03/09/2009

Pe. Alfredo J. Gonçalves

Culto do ‘eu’

Pe. Alfredo J. Gonçalves é assessor das Pastorais Sociais
Fonte: Adital

No individualismo exacerbado da sociedade moderna ou pós-moderna, o culto ao "eu" ganha uma relevância sem precedentes. Semelhante culto se expressa de variadas formas: a primeira e mais visível é a busca obsessiva do corpo perfeito protagonizada especialmente pelas meninas vinculadas ao mundo da moda, com seus desfiles, passarelas, luzes e glamour. A tirania da beleza lhes impõe um regime de verdadeira tortura, além de difundir uma espécie de remorso nas pessoas "normais".

Mas o culto ao "eu" também está presente no assédio impudico às celebridades, ou grandes personalidades. De alguma forma, tanto as câmaras e holofotes da mídia quanto o público em geral, projetam nessas figuras o sucesso que sonham para si mesmos, embora continuem rastejando pelo mundo dos simples mortais. De fato as estrelas, embora ofusquem os planetas, conferem-lhe algum brilho. Mesmo girando em órbitas distintas os astros se atraem na infinitude do universo. Daí o afã dos "paparazzi" pela invasão de privacidade a todo custo.

O hedonismo, entendido como o prazer pelo prazer, é outra marca do culto ao "eu". Se confrontarmos os anos de 1950, 60 e 70, com os dias atuais, podemos ter uma idéia do que isso significa. De fato, em décadas passadas, predominava na cultura geral a preocupação com o "bem estar social". Basta reportarmo-nos a figuras como John Lennon ou The Beatles, a Nelson Mandela, Dom Oscar Romero e Hélder Câmara, às canções da Bossa Nova ou da MPB, à manifestações juvenis dos anos 60 em Paris e México, por exemplo, às ações das Igrejas no processo de libertação latinomericano, aos movimentos sociais, universitários e estudantis, à educação Paulo Freire e Ligas Camponesas, enfim, ao desenvolvimento dos debates em torno do socialismo e suas ações concretas. Em tudo isso, o foco das atenções estava centrado numa perspectiva claramente sócio-política.

Atualmente o foco do"bem estar social" foi substituído pelo foco do "bem estar pessoal". "Estar numa boa" é uma das expressões dessa virada histórica. O verbo ficar ao invés de namorar também não deixa de ser uma metáfora dessa mudança cultural mais abrangente. As relações tendem a ser mais efêmeras, descartáveis, sem responsabilidades duradouras. A própria dança, em lugar de revelar um casal apaixonado, aparece muito mais como um exibicionismo contorcionista de um parceiro frente ao outro. Mas isso não se dá somente entre os jovens e adolescentes, como se costuma insinuar. Na sociedade como um todo, é frequente o isolamento individual diante da multidão de estranhos.

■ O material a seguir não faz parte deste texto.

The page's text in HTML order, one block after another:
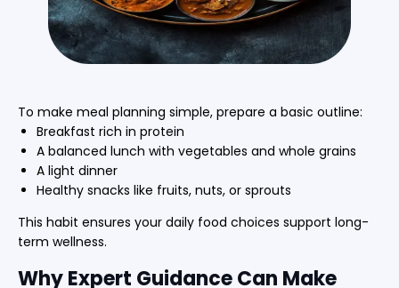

Desde um ponto de vista religioso e católico, uma rápida olhada para os hinos tocados nas missas ou celebrações segue a mesma direção. Em não poucos casos, o "nós" de décadas passadas dá lugar ao "eu": ao invés do "Povo de Deus", eu e Jesus, eu e Deus, e assim por diante. A Teologia da Libertação, as CEBs e as Pastorais Sociais sofrem um processo de encolhimento, ao mesmo tempo que florescem os movimentos religiosos de caráter espiritual e intimista. Também a fé tende a privatizar-se, tornando-se uma opção individual com pouca ou nenhuma repercussão social.

O resultado é que o conceito de transformação social ou política está desacreditado. Mudança virou sinônimo de espetáculo, não de processo lento e laborioso. Funcionam melhor os analgésicos da vida moderna. Não se pensam em projetos de longo prazo, mas em remédios imediatos para problemas imediatos. O importante é responder aos males do "aqui e agora". Daí o sucesso da varinha mágica de Henry Porter, da força de Rambo, da sorte lotérica, das lições de auto-ajuda, dos milagrismos, entre tantos outros paliativos.

Facilmente se esquece que as mudanças, a exemplo da espiga, da flor, da árvore e do edifício, levantam-se do chão. A exemplo das sementes, maturam na terra escura e úmida, antes de se projetarem no céu e no ar livre. Criam raízes antes de verem a luz do sol, crescem para baixo antes de cresceram para cima. O mesmo se dá com os sonhos e utopias. Se não partirem do contexto histórico, com o complexo de seus problemas econômicos, políticos e sociais, jamais poderão elevar-se a um horizonte alternativo. Sem raízes, a árvore é manipulada pelos ventos e os projetos sociais pelas tempestades variantes da política.